Leverage Magnifies Error Drag
Now this portfolio isn’t one you necessarily want to leverage. But by leveraging it, we can see that leverage magnifies the estimation error.
2X leverage doubles the error. 3X leverage triples the error. But the error’s effect on portfolio return isn’t linear, therefore the leverage amplifies this impact on returns even more.
The more leverage used, the more the errors negatively influence returns. The curve becomes more and more convex, making the portfolio suffer further under leverage.
Leverage already convexly impacts portfolios through volatility drag. But leverage also impacts returns by magnifying error drag. Another reason why leverage can be very dangerous. If you’re using leverage, you should aim further away from the peak, more conservatively.
Aiming Left Improves Returns
This leads to an interesting observation. Aiming left of the peak return, away from the target, actually increases realized returns.
Let’s say you moved the allocation 5% to the left and used a 43%/57% portfolio instead.
This portfolio projects a slightly lower geometric return of 6.448%. By moving to the left, the two error portfolios (+/- 10%) produce a 7.538% return and a 4.849% return.
Now for the sake of simplicity, let’s say a miss left, and a miss right have equal likelihood of occurring. Interestingly, you end up with a higher geometric average (the one that matters) when employing a more conservative portfolio.1
This is a bit counterintuitive right? By aiming away from the theoretical best spot, you end up with the better realized return. The actual top isn’t at the top when the inputs have errors.
Miss in the Correct Spots
Tiger Woods is an absolute master at evaluating the risk and reward of a situation. His 2019 Masters final round presents a master class on strategically managing misses. Take this interview question after he won:
Tiger begins his answer saying that he felt good. That he had all the shots. It was there. And then at the 27:00 mark he “kept telling himself to miss the ball in the correct spots”. Think about that contrast. He knows he’s on. You could say he feels hot. And yet he’s worried about his misses.

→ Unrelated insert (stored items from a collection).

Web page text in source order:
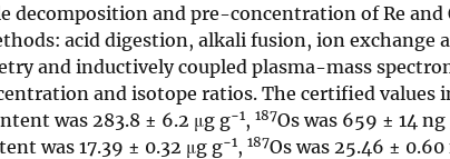
decomposition and pre-concentration of Re
acid digestion, alkali fusion, ion exchange
and inductively coupled plasma-mass
and isotope ratios. The certified values
was 283.8 ± 6.2 μg g−1, 187Os was 659 ± 14 ng
was 17.39 ± 0.32 μg g−1, 187Os was 25.46 ± 0.60
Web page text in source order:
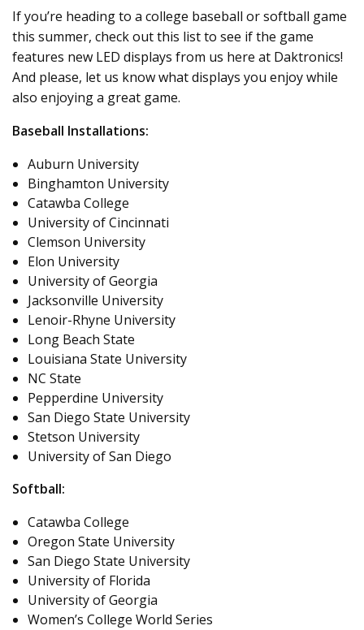
If you’re heading to a college baseball or softball game
this summer, check out this list to see if the game
features new LED displays from us here at Daktronics!
And please, let us know what displays you enjoy while
also enjoying a great game.
Baseball Installations:
Auburn University
Binghamton University
Catawba College
University of Cincinnati
Clemson University
Elon University
University of Georgia
Jacksonville University
Lenoir-Rhyne University
Long Beach State
Louisiana State University
NC State
Pepperdine University
San Diego State University
Stetson University
University of San Diego
Softball:
Catawba College
Oregon State University
San Diego State University
University of Florida
University of Georgia
Women’s College World Series
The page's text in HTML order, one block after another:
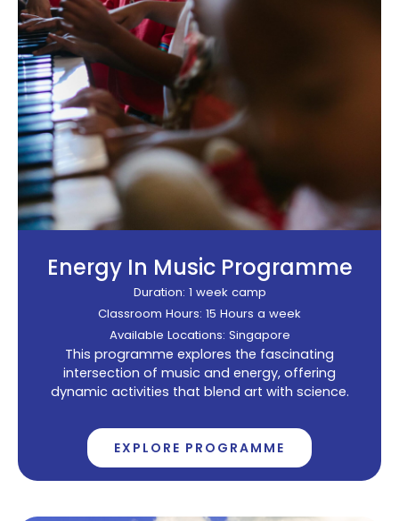
Energy In Music Programme
Duration: 1 week camp
Classroom Hours: 15 Hours a week
Available Locations: Singapore
This programme explores the fascinating
intersection of music and energy, offering
dynamic activities that blend art with science.
EXPLORE PROGRAMME
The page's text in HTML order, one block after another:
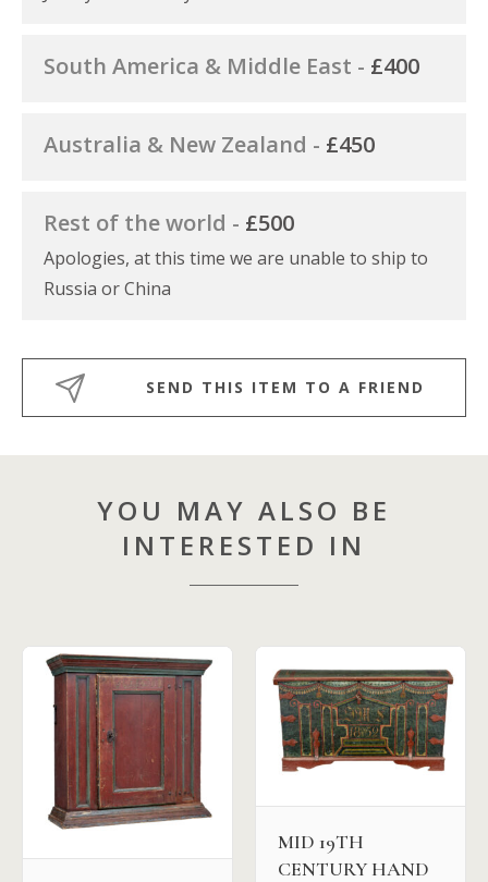
South America & Middle East - £400
Australia & New Zealand - £450
Rest of the world - £500
Apologies, at this time we are unable to ship to
Russia or China
SEND THIS ITEM TO A FRIEND
YOU MAY ALSO BE
INTERESTED IN
MID 19TH
CENTURY HAND
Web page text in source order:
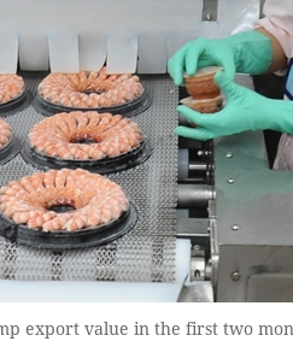
export value in the first two
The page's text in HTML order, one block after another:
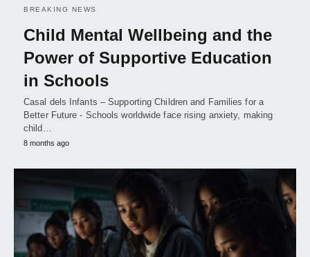
BREAKING NEWS
Child Mental Wellbeing and the
Power of Supportive Education
in Schools
Casal dels Infants – Supporting Children and Families for a
Better Future - Schools worldwide face rising anxiety, making
child…
8 months ago
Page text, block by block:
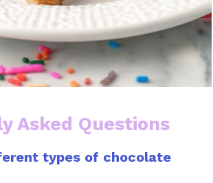
Asked Questions
types of chocolate
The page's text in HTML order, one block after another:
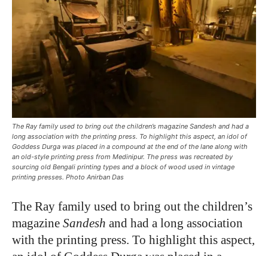
The Ray family used to bring out the children’s magazine Sandesh and had a
long association with the printing press. To highlight this aspect, an idol of
Goddess Durga was placed in a compound at the end of the lane along with
an old-style printing press from Medinipur. The press was recreated by
sourcing old Bengali printing types and a block of wood used in vintage
printing presses. Photo Anirban Das
The Ray family used to bring out the children’s
magazine Sandesh and had a long association
with the printing press. To highlight this aspect,
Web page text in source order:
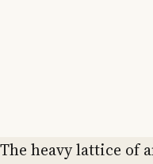
The heavy lattice of
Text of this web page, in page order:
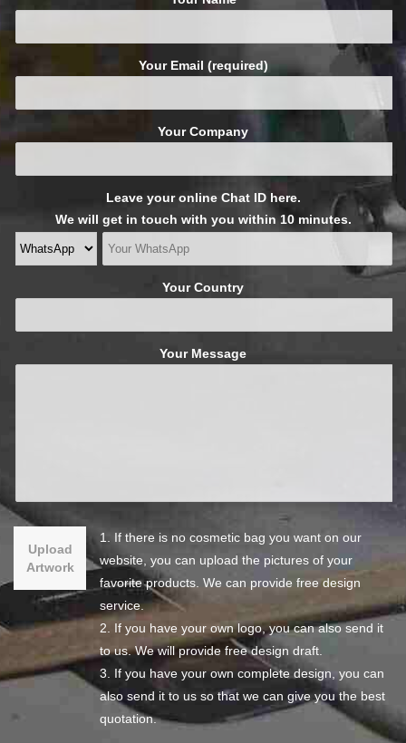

Miss the ball in the correct spots.
Tiger Woods.
Investing is about managing risk and reward. It’s about missing correctly. It’s about seeing the hidden water hazards waiting to ruin your portfolio and navigating around them.2 Tiger understands these concepts so intuitively, which is why I believe Tiger would dominate investing if that was his chosen profession.

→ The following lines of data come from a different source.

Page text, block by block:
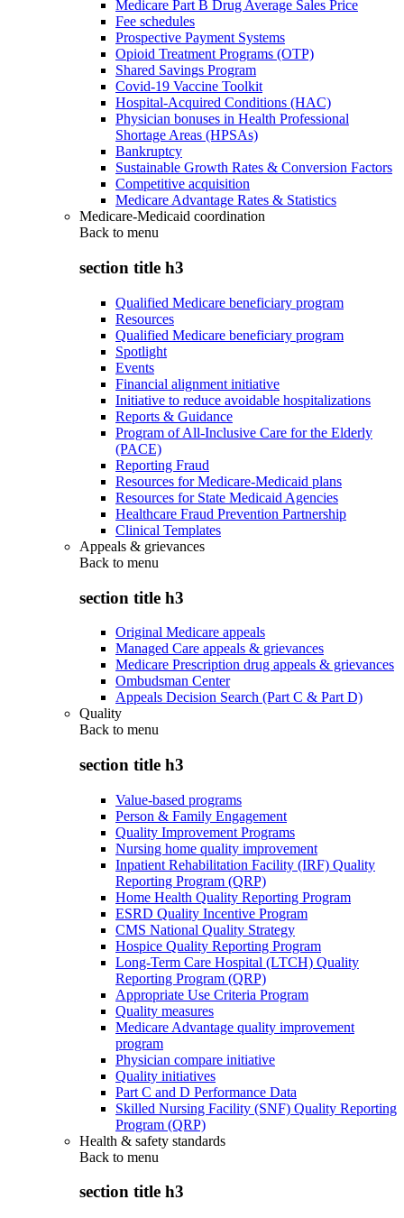
Medicare Part B Drug Average Sales Price
Fee schedules
Prospective Payment Systems
Opioid Treatment Programs (OTP)
Shared Savings Program
Covid-19 Vaccine Toolkit
Hospital-Acquired Conditions (HAC)
Physician bonuses in Health Professional
Shortage Areas (HPSAs)
Bankruptcy
Sustainable Growth Rates & Conversion Factors
Competitive acquisition
Medicare Advantage Rates & Statistics
Medicare-Medicaid coordination
Back to menu
section title h3
Qualified Medicare beneficiary program
Resources
Qualified Medicare beneficiary program
Spotlight
Events
Financial alignment initiative
Initiative to reduce avoidable hospitalizations
Reports & Guidance
Program of All-Inclusive Care for the Elderly
(PACE)
Reporting Fraud
Resources for Medicare-Medicaid plans
Resources for State Medicaid Agencies
Healthcare Fraud Prevention Partnership
Clinical Templates
Appeals & grievances
Back to menu
section title h3
Original Medicare appeals
Managed Care appeals & grievances
Medicare Prescription drug appeals & grievances
Ombudsman Center
Appeals Decision Search (Part C & Part D)
Quality
Back to menu
section title h3
Value-based programs
Person & Family Engagement
Quality Improvement Programs
Nursing home quality improvement
Inpatient Rehabilitation Facility (IRF) Quality
Reporting Program (QRP)
Home Health Quality Reporting Program
ESRD Quality Incentive Program
CMS National Quality Strategy
Hospice Quality Reporting Program
Long-Term Care Hospital (LTCH) Quality
Reporting Program (QRP)
Appropriate Use Criteria Program
Quality measures
Medicare Advantage quality improvement
program
Physician compare initiative
Quality initiatives
Part C and D Performance Data
Skilled Nursing Facility (SNF) Quality Reporting
Program (QRP)
Health & safety standards
Back to menu
section title h3
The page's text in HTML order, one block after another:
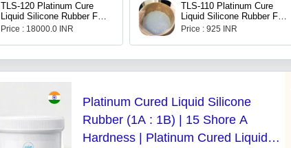
TLS-120 Platinum Cure
Liquid Silicone Rubber For
Mould Making And
Price : 18000.0 INR
TLS-110 Platinum Cure
Liquid Silicone Rubber For
Mould Making And
Price : 925 INR
Platinum Cured Liquid Silicone
Rubber (1A : 1B) | 15 Shore A
Hardness | Platinum Cured Liquid

As we continue down this path examining input errors, let’s think about Tiger Woods and remember to build portfolios that strategically miss in the correct spots.
Part 3 to follow.
1- I understand that the difference shown in the example is tiny. But this is a simplified example meant to demonstrate a very complicated mathematical point. This analysis only looks into standard deviation errors. Correlation also has a similar convex effect as volatility, which was demonstrated here.

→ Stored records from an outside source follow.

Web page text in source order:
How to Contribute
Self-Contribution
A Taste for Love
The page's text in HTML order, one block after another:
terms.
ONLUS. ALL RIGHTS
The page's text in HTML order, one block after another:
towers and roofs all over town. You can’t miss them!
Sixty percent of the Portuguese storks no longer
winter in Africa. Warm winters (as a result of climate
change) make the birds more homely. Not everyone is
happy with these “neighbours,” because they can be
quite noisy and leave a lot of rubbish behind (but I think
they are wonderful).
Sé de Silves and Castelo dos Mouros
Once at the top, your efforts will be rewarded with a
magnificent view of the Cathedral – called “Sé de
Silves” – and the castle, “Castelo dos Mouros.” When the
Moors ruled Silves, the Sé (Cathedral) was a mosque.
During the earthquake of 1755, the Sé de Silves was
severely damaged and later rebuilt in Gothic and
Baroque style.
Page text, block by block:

In real life errors often can be much worse than 10% and have fat tails. In March of this year many people held portfolios built for 16% annualized stock volatility, when the true volatility reached 80%. That’s a big error. A big miss on the wrong side. Even Geometric Balancing, with frequent rebalancing and input monitoring was off by 20%+ during this time. Thankfully it was aiming left.
2-Most of the hazards are “right”. But as we get deeper into this, you’ll see there are hazards of getting too conservative as well and deeply underperforming.
This seems to be fit nicely with the idea of “ensembles.” One could create a distribution for all the estimates of the variable inputs; I would predict if one were to make a probability-weighted average of all the output portfolios, it would deviate from the portfolio optimized for the point estimates. The direction and size of the deviation would depend on the state of the world as well as the chosen distribution.
100% agree. I haven’t used ensembles yet, but I will be adding them soon.
Curious if you have any immediate plans to discuss Gold, in particular your return assumptions?
first time reading your essays…I play high level golf myself and this is so true!